_Study material_
◇ ◇ ◇ ◇
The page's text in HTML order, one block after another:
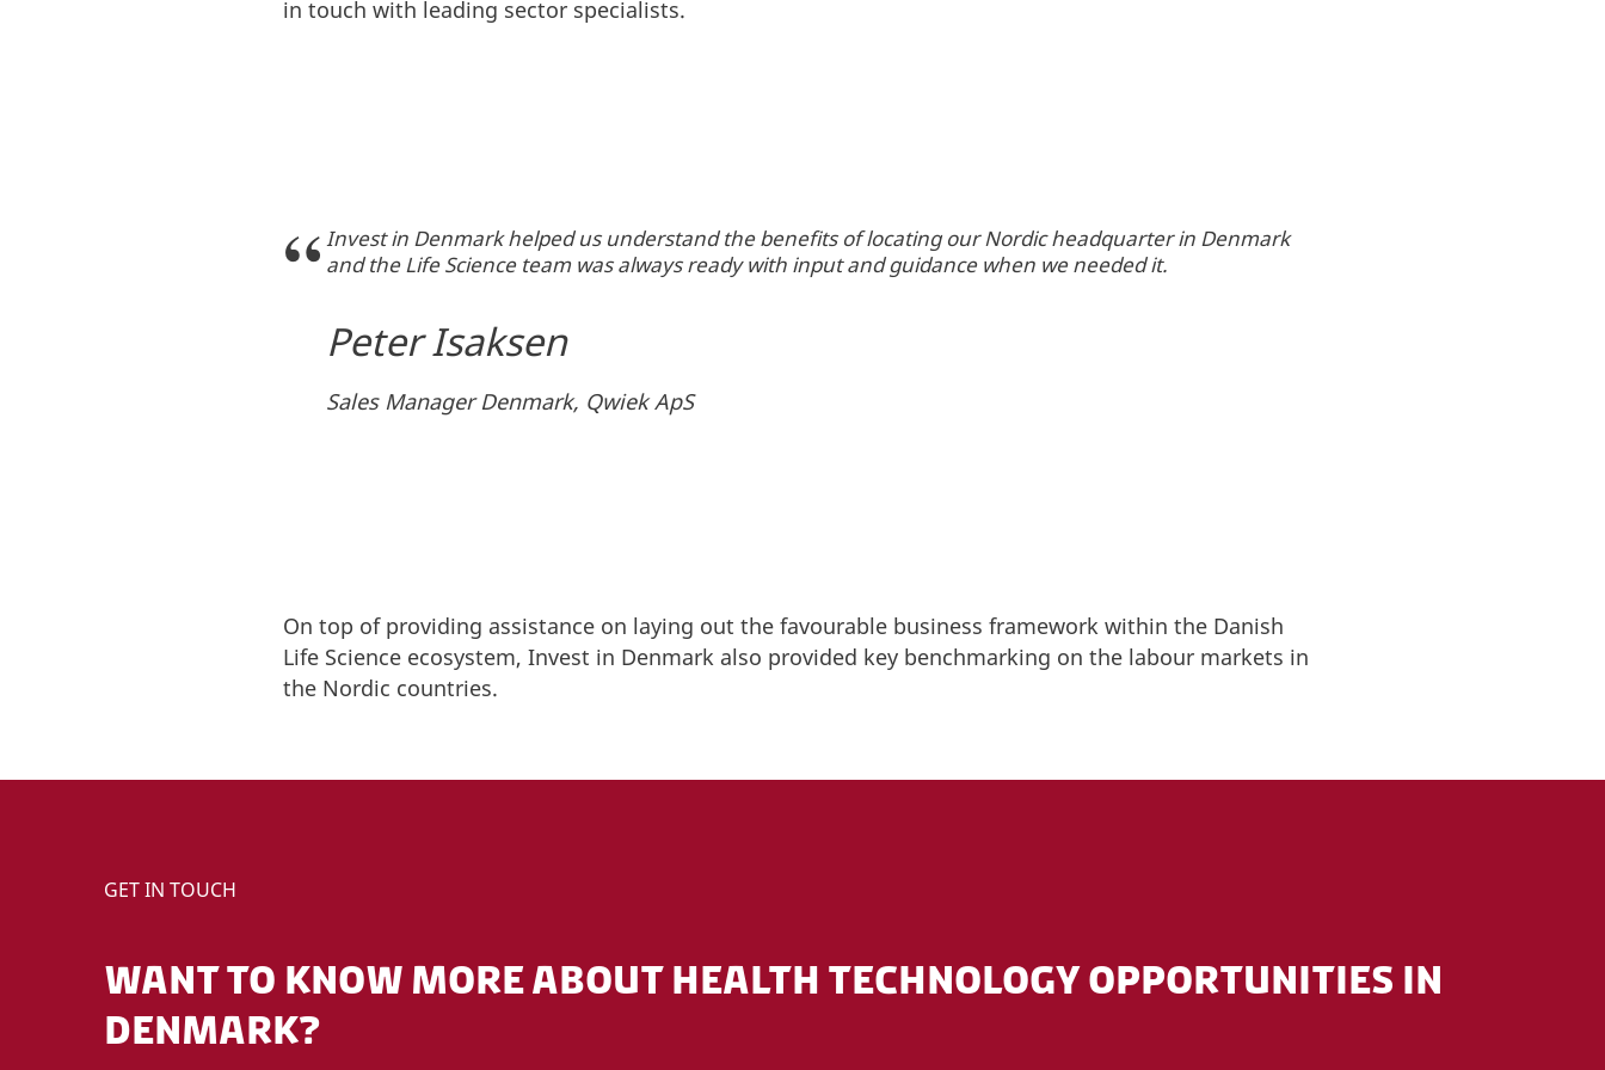
in touch with leading sector specialists.
Invest in Denmark helped us understand the benefits of locating our Nordic headquarter in Denmark
and the Life Science team was always ready with input and guidance when we needed it.
Peter Isaksen
Sales Manager Denmark, Qwiek ApS
On top of providing assistance on laying out the favourable business framework within the Danish
Life Science ecosystem, Invest in Denmark also provided key benchmarking on the labour markets in
the Nordic countries.
GET IN TOUCH
WANT TO KNOW MORE ABOUT HEALTH TECHNOLOGY OPPORTUNITIES IN
DENMARK?
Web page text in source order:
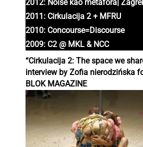
2012: Noise kao metafora|
2011: Cirkulacija 2 + MFRU
2010: Concourse=Discourse
2009: C2 @ MKL & NCC
“Cirkulacija 2: The space we
interview by Zofia nierodzińska
BLOK MAGAZINE
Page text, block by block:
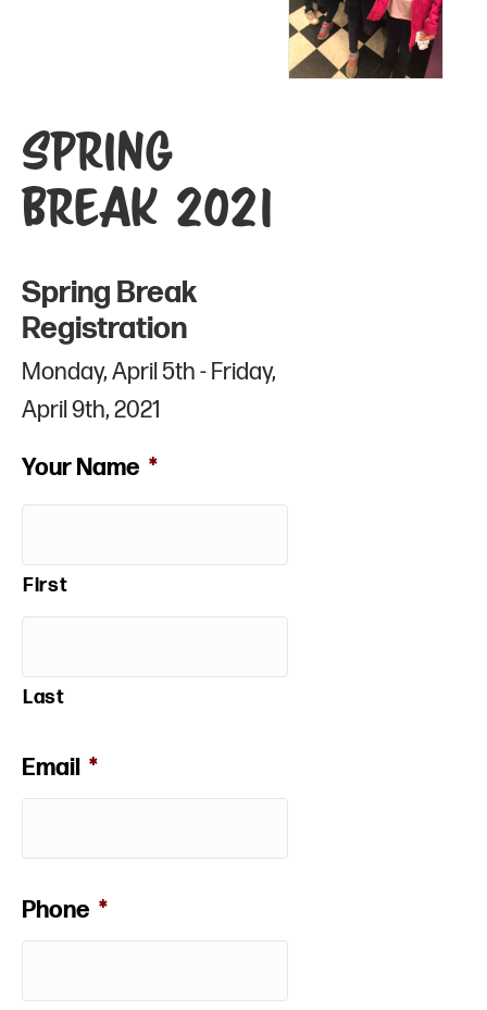
Spring
Break 2021
Spring Break
Registration
Monday, April 5th - Friday,
April 9th, 2021
Your Name *
First
Last
Email *
Phone *
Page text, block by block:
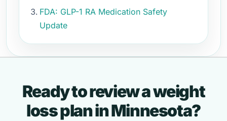
FDA: GLP-1 RA Medication Safety
Update
Ready to review a weight
loss plan in Minnesota?
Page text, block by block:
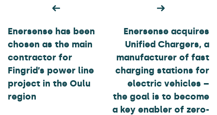
navigation
Enersense has been
chosen as the main
contractor for
Fingrid’s power line
project in the Oulu
region
Enersense acquires
Unified Chargers, a
manufacturer of fast
charging stations for
electric vehicles –
the goal is to become
a key enabler of zero-
◇ ◇ ◇ ◇
_Task statement_
Only one part of the material above is wanted: the lines from the one with "Registration" up to and including the one with "Enersense has been". Please copy them exactly, pictures left out.

_Response for this exercise_
Registration
Monday, April 5th - Friday,
April 9th, 2021
Your Name *
First
Last
Email *
Phone *
Page text, block by block:
FDA: GLP-1 RA Medication Safety
Update
Ready to review a weight
loss plan in Minnesota?
Page text, block by block:
navigation
Enersense has been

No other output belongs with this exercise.